August 28, 2013
President Kathleen McCartney addressed new students, their parents and families at a panel on campus August 28, 2013.
Good afternoon, and welcome!
I am Kathy McCartney, president of Smith College, and it’s my pleasure to welcome all of you, our newest students and families. As you may know, I, too, am very new. I started officially on July first. Truth be told, I still find myself getting lost on campus.
I want to tell you a bit about my own college experience, as a way of framing what I hope Smith will mean for you — today, tomorrow, and across the course of your life.
I was the first in my family to go to college. I grew up with four younger siblings in a working-class neighborhood in Medford, Massachusetts. Both of my parents worked hard: my father was a machinist and my mother was a stay-at-home mom.
They believed deeply in the importance of education and encouraged us to excel in school, but college was an unknown territory for them. I went to Tufts University because it was in my hometown. In fact, I never lived on campus. I walked up the hill to class each day from home. Smith is my first residential college experience. I suspect I am as excited to live on campus as our first-year students are.
Being in college changed me, as it should. It broadened my ambitions. My professors saw things in me I didn’t yet see in myself. After Tufts, I went on to Yale for graduate study and eventually became a tenured professor and dean at Harvard. And now I’m here, leading this illustrious institution.
I share my story because I want every woman of promise to experience the same kind of awakening I had as an undergraduate. Students, your path will be different from mine, as it should be — it will be yours, uniquely, and Smith will meet your ambitions, at every step, with opportunities. Opportunities through of your classes, your major, your minor or concentration. But also beyond the classroom. In the houses, on the sports fields, and through a rich array of extracurricular activities.
You have access to the Praxis internship program which provides funding from Smith, for a summer internship, after the junior year — you can work with nonprofits, government agencies, museums, hospitals and schools here and abroad, in countries from China to Nepal, from Spain to Pakistan. You learn can about entrepreneurship through unique opportunities like the Draper Business Plan Competition. Through partnerships with organizations like CARE and Oxfam America, you can work on issues related to human rights. And, of course, our study-abroad and study-away programs offer you the opportunity to experience life in a culture different from your own.
Farther along, we can support you in applying for fellowships for postgraduate study. A Fulbright Fellowship is one example. Smith set a new record with 23 Fulbright Fellows last year and a 55 percent applicant success rate.
You’ll hear about countless more opportunities waiting for you over your next four years. I encourage you to explore them — to take risks — and to find your own Smith path.
Now, I’d like to take a few moments to speak directly to the parents in the room. You already know how wonderful Smith is; you’ve had the dinner table conversations, seen the viewbook, visited our website. You know that this is the beginning of an incredible time in your daughters’ lives.
It wasn’t long ago that I dropped my two daughters off at college. I’d like to take a moment and talk to you not just as a college president, but also as a parent.

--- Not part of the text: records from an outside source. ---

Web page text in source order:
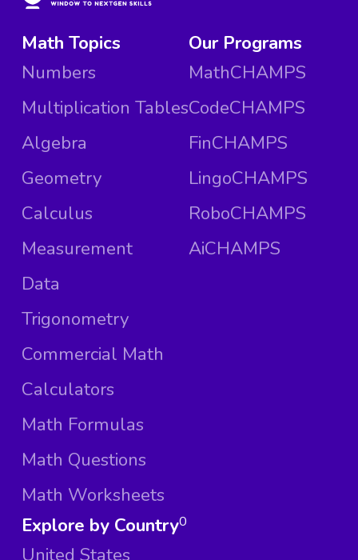
Math Topics
Numbers
Multiplication Tables
Algebra
Geometry
Calculus
Measurement
Data
Trigonometry
Commercial Math
Calculators
Math Formulas
Math Questions
Math Worksheets
Our Programs
MathCHAMPS
CodeCHAMPS
FinCHAMPS
LingoCHAMPS
RoboCHAMPS
AiCHAMPS
Explore by Country
United States
0
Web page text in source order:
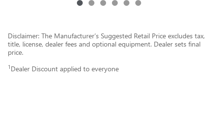
Disclaimer: The Manufacturer’s Suggested Retail Price excludes tax,
title, license, dealer fees and optional equipment. Dealer sets final
price.
1 Dealer Discount applied to everyone
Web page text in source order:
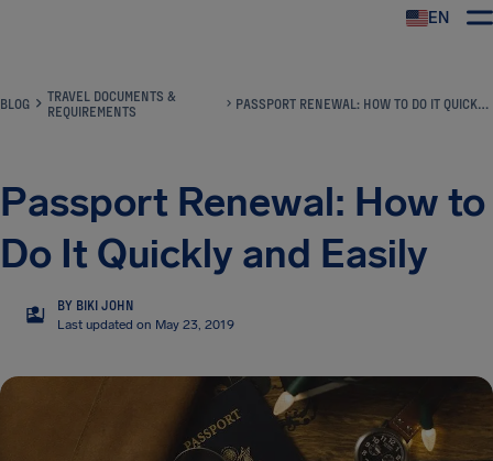
EN
BLOG
TRAVEL DOCUMENTS &
REQUIREMENTS
PASSPORT RENEWAL: HOW TO DO IT QUICKLY AND EASILY
Passport Renewal: How to
Do It Quickly and Easily
BJ
BY BIKI JOHN
Last updated on May 23, 2019
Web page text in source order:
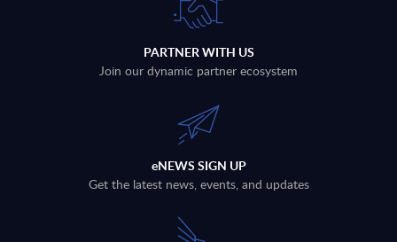
PARTNER WITH US
Join our dynamic partner ecosystem
eNEWS SIGN UP
Get the latest news, events, and updates
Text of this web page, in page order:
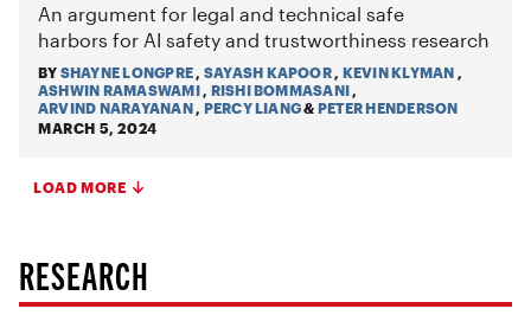
An argument for legal and technical safe
harbors for AI safety and trustworthiness research
BY SHAYNE LONGPRE SAYASH KAPOOR, KEVIN KLYMAN
ASHWIN RAMASWAMI, RISHI BOMMASANI
ARVIND NARAYANAN, PERCY LIANG& PETER HENDERSON
MARCH 5, 2024
LOAD MORE
RESEARCH
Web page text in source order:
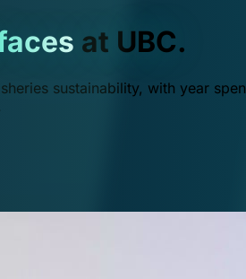
at UBC.
sustainability, with year
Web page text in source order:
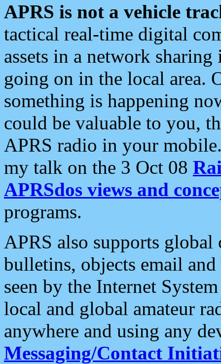
APRS is not a vehicle
tactical real-time digital
assets in a network
going on in the local area.
something is happening
could be valuable to you,
APRS radio in your
my talk on the 3 Oct 08
APRSdos views and
programs.
APRS also supports
bulletins, objects email and
seen by the Internet
local and global amateur
anywhere and using any
Messaging/Contact
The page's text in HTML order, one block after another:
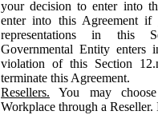
your decision to enter into
enter into this Agreement if
representations in this
Governmental Entity enters
violation of this Section
terminate this Agreement.
Resellers. You may
Workplace through a Reseller.
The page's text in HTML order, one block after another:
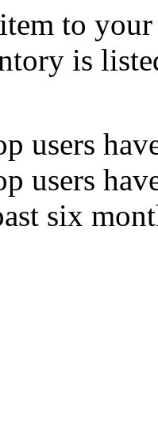
to
is
users
users
six
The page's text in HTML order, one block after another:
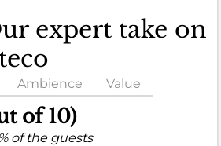
expert take on
Ambience Value
of 10)
of the guests
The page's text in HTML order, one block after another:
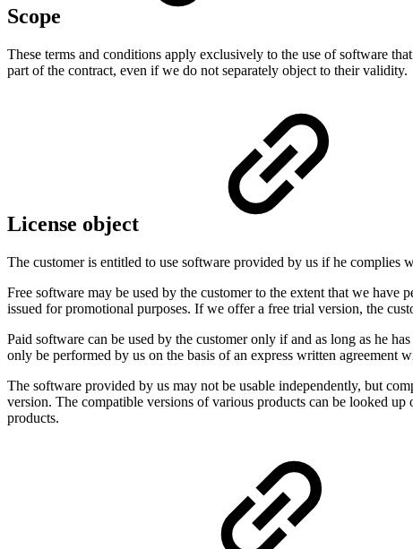
Scope
These terms and conditions apply exclusively to the use of software
part of the contract, even if we do not separately object to their validity.
License object
The customer is entitled to use software provided by us if he
Free software may be used by the customer to the extent that we have
issued for promotional purposes. If we offer a free trial version, the
Paid software can be used by the customer only if and as long as he
only be performed by us on the basis of an express written agreement
The software provided by us may not be usable independently, but
version. The compatible versions of various products can be looked
products.
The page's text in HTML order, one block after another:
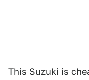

For many of you, today is bittersweet. You will miss having your daughter at home. After dropping off my older daughter, Kaitlin, at college, I wrote an op ed for the Boston Globe. A reflection piece. It began this way. When my daughter was 2, she threw her peas on the floor and screamed “NO!” At 7, she forgot to wave goodbye when she boarded the school bus. At 13, she asked me to drop her off at the movies. It was the first time she went with her friends instead of me.

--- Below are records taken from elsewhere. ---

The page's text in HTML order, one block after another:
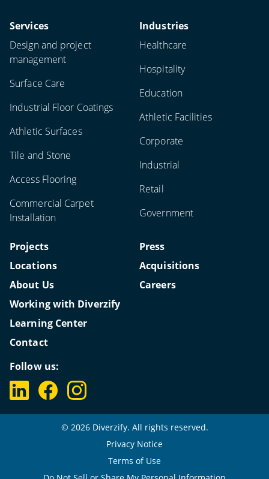
Services
Design and project
management
Surface Care
Industrial Floor Coatings
Athletic Surfaces
Tile and Stone
Access Flooring
Commercial Carpet
Installation
Industries
Healthcare
Hospitality
Education
Athletic Facilities
Corporate
Industrial
Retail
Government
Projects
Locations
About Us
Working with Diverzify
Learning Center
Contact
Press
Acquisitions
Careers
Follow us:
© 2026 Diverzify. All rights reserved.
Privacy Notice
Terms of Use
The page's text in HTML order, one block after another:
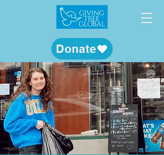
Donate
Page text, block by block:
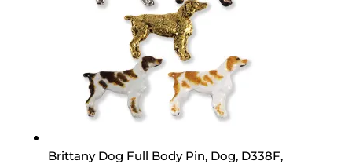
Brittany Dog Full Body Pin, Dog, D338F,
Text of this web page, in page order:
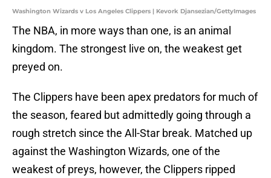
Washington Wizards v Los Angeles Clippers | Kevork Djansezian/GettyImages
The NBA, in more ways than one, is an animal
kingdom. The strongest live on, the weakest get
preyed on.
The Clippers have been apex predators for much of
the season, feared but admittedly going through a
rough stretch since the All-Star break. Matched up
against the Washington Wizards, one of the
weakest of preys, however, the Clippers ripped
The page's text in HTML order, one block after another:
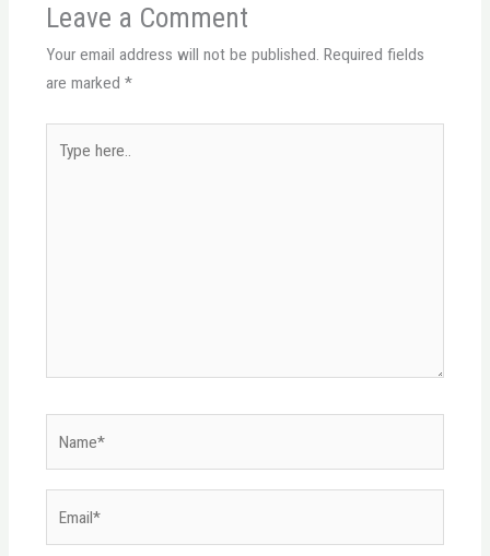
Leave a Comment
Your email address will not be published. Required fields
are marked *
here..
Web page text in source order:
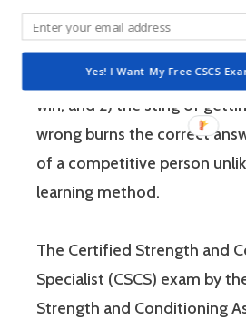
and you have a competitive
people who are
questions is awesome
win, and 2) the sting of
wrong burns the correct
of a competitive person
learning method.
The Certified Strength and
Specialist (CSCS) exam by
Strength and Conditioning
Yes! I Want My Free CSCS
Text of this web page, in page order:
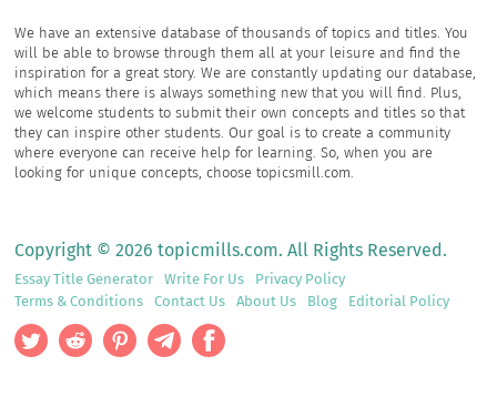
We have an extensive database of thousands of topics and titles. You
will be able to browse through them all at your leisure and find the
inspiration for a great story. We are constantly updating our database,
which means there is always something new that you will find. Plus,
we welcome students to submit their own concepts and titles so that
they can inspire other students. Our goal is to create a community
where everyone can receive help for learning. So, when you are
looking for unique concepts, choose topicsmill.com.
Copyright © 2026 topicmills.com. All Rights Reserved.
Essay Title Generator Write For Us
Privacy Policy
Terms & Conditions
Contact Us About Us Blog Editorial Policy
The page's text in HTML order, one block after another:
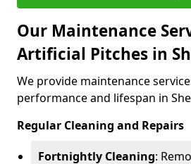
Our Maintenance
Artificial Pitches in
We provide maintenance
performance and lifespan in
Regular Cleaning and Repairs
Fortnightly Cleaning:

When you come down to it, the stages of child development are all about pushing away. The stages of parenting are about letting go. I should know more about a child’s need for autonomy than the average parent — I’ve spent my academic career in the field of psychology, studying child development. Still, it was so hard to let go.
When this day arrived, the day I brought her to college, Kaitlin’s anxiety robbed me of my own. Instead of crying, I did what any good mother would do – I dried her eyes, took her to the college bookstore, and told her I loved her. I also told her that the next four years would not be the best of her life, as many say. The best years, I explained, are the ones you spend raising your children. The parents here know this.
During the next four years, your daughter will change in ways both imperceptible and monumental. This is an exciting moment for your daughters, and I know you share the excitement with them — even if your heart is breaking a little. Smith is a special place. A community of more than 40,000 alumnae. A global network of women leaders.
You are now part of that network as well — parents and daughters alike. So, one parent to another, here is something I learned. For family, college isn’t just about letting go. It’s about discovering something new. I know you will enjoy this adventure — these discoveries — as much as I did as a parent.
As Smith’s president, it’s my job to ensure that every available opportunity for your daughters to learn and lead is supported in the strongest way possible. A dedicated staff and a talented faculty will ensure this.
So, to all of you, enjoy this adventure. We’re all here to help you along the way.